(Instructions for the task) An exact copy of all records is expected, minus the images.

──────── Data extracts

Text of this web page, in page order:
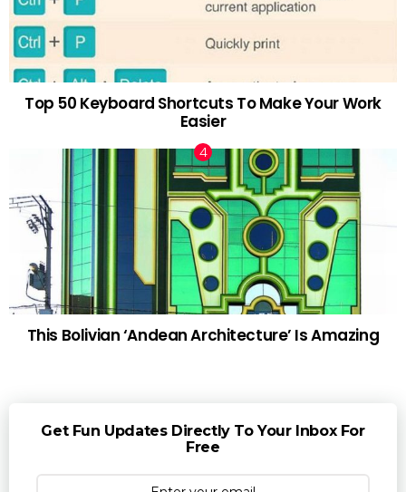
Top 50 Keyboard Shortcuts To Make Your Work
Easier
This Bolivian ‘Andean Architecture’ Is Amazing
Get Fun Updates Directly To Your Inbox For
Free
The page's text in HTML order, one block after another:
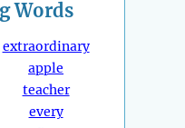
Words
extraordinary
apple
teacher
every
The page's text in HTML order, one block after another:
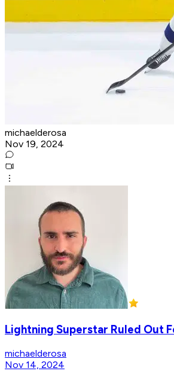
michaelderosa
Nov 19, 2024
Lightning Superstar Ruled Out
michaelderosa
Nov 14, 2024
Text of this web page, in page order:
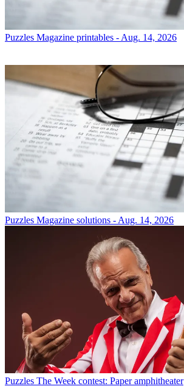
Puzzles Magazine printables - Aug. 14, 2026
Puzzles Magazine solutions - Aug. 14, 2026
Puzzles The Week contest: Paper amphitheater
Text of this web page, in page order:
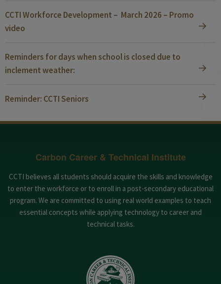
CCTI Workforce Development – March 2026 – Promo
video
Reminders for days when school is closed due to
inclement weather:
Reminder: CCTI Seniors
Carbon Career & Technical Institute
CCTI believes all students should acquire the skills and knowledge
to enter the workforce or to enroll in a post-secondary educational
program. We are committed to using real world examples to teach
essential concepts while applying technology to career and
technical tasks.
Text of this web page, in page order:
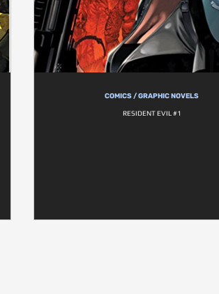
COMICS / GRAPHIC NOVELS
RESIDENT EVIL #1
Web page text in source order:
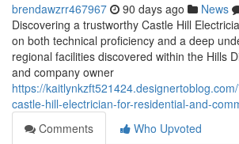
brendawzrr467967 90 days ago News
Discovering a trustworthy Castle Hill
on both technical proficiency and a deep
regional facilities discovered within the Hills
and company owner
https://
castle-hill-electrician-for-residential-and-
Comments
Who Upvoted
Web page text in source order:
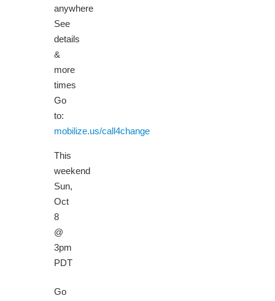
anywhere
See
details
&
more
times
Go
to:
mobilize.us/call4change
This
weekend
Sun,
Oct
8
@
3pm
PDT
Go
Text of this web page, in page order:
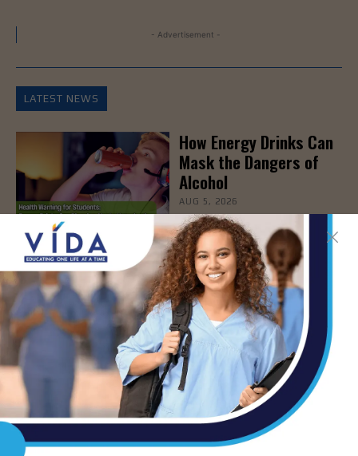
- Advertisement -
LATEST NEWS
How Energy Drinks Can
Mask the Dangers of
Alcohol
AUG 5, 2026
Prepping for Fall
Allergy Season
AUG 5, 2026
Newsweek Recognizes
STHS Among America’s
Top Midsize Employers
AUG 5, 2026

────────────────

(Written response)
Text of this web page, in page order:
Top 50 Keyboard Shortcuts To Make Your Work
Easier
This Bolivian ‘Andean Architecture’ Is Amazing
Get Fun Updates Directly To Your Inbox For
Free
The page's text in HTML order, one block after another:
Words
extraordinary
apple
teacher
every
The page's text in HTML order, one block after another:
michaelderosa
Nov 19, 2024
Lightning Superstar Ruled Out
michaelderosa
Nov 14, 2024
Text of this web page, in page order:
Puzzles Magazine printables - Aug. 14, 2026
Puzzles Magazine solutions - Aug. 14, 2026
Puzzles The Week contest: Paper amphitheater
Text of this web page, in page order:
CCTI Workforce Development – March 2026 – Promo
video
Reminders for days when school is closed due to
inclement weather:
Reminder: CCTI Seniors
Carbon Career & Technical Institute
CCTI believes all students should acquire the skills and knowledge
to enter the workforce or to enroll in a post-secondary educational
program. We are committed to using real world examples to teach
essential concepts while applying technology to career and
technical tasks.
Text of this web page, in page order:
COMICS / GRAPHIC NOVELS
RESIDENT EVIL #1
Web page text in source order:
brendawzrr467967 90 days ago News
Discovering a trustworthy Castle Hill
on both technical proficiency and a deep
regional facilities discovered within the Hills
and company owner
https://
castle-hill-electrician-for-residential-and-
Comments
Who Upvoted
Web page text in source order:
anywhere
See
details
&
more
times
Go
to:
mobilize.us/call4change
This
weekend
Sun,
Oct
8
@
3pm
PDT
Go
Text of this web page, in page order:
- Advertisement -
LATEST NEWS
How Energy Drinks Can
Mask the Dangers of
Alcohol
AUG 5, 2026
Prepping for Fall
Allergy Season
AUG 5, 2026
Newsweek Recognizes
STHS Among America’s
Top Midsize Employers
AUG 5, 2026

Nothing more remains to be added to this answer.